[Collected data]

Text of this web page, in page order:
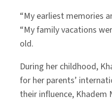
“My earliest memories
“My family vacations
old.
During her childhood,
for her parents’
their influence, Khadem
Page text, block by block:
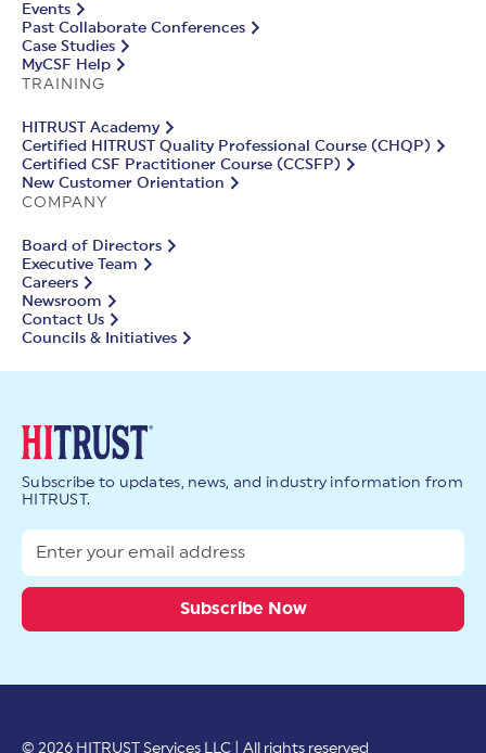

_What to produce_
Copy all of the entries verbatim, leaving out any pictures they contain.

_Task output_
Text of this web page, in page order:
“My earliest memories
“My family vacations
old.
During her childhood,
for her parents’
their influence, Khadem
Page text, block by block:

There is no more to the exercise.